(RECORD SET begins)

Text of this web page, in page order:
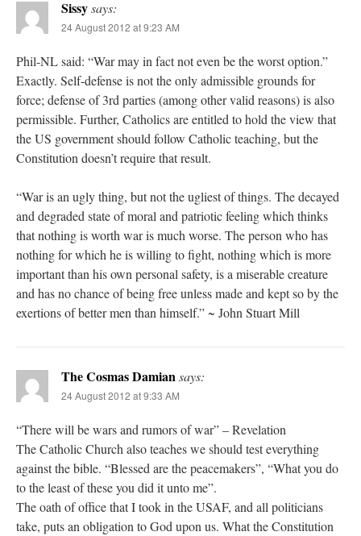
Sissysays:
24 August 2012 at 9:23 AM
Phil-NL said: “War may in fact not even be the worst option.”
Exactly. Self-defense is not the only admissible grounds for
force; defense of 3rd parties (among other valid reasons) is also
permissible. Further, Catholics are entitled to hold the view that
the US government should follow Catholic teaching, but the
Constitution doesn’t require that result.
“War is an ugly thing, but not the ugliest of things. The decayed
and degraded state of moral and patriotic feeling which thinks
that nothing is worth war is much worse. The person who has
nothing for which he is willing to fight, nothing which is more
important than his own personal safety, is a miserable creature
and has no chance of being free unless made and kept so by the
exertions of better men than himself.” ~ John Stuart Mill
The Cosmas Damiansays:
24 August 2012 at 9:33 AM
“There will be wars and rumors of war” – Revelation
The Catholic Church also teaches we should test everything
against the bible. “Blessed are the peacemakers”, “What you do
to the least of these you did it unto me”.
The oath of office that I took in the USAF, and all politicians
take, puts an obligation to God upon us. What the Constitution

(RECORD SET ends)

§ **TASK ITEM**:
Reply with exactly the lines from the one containing "against the bible." to the last line of the material, inclusive, and with nothing more.

§ **RESPONSE AREA**:
against the bible. “Blessed are the peacemakers”, “What you do
to the least of these you did it unto me”.
The oath of office that I took in the USAF, and all politicians
take, puts an obligation to God upon us. What the Constitution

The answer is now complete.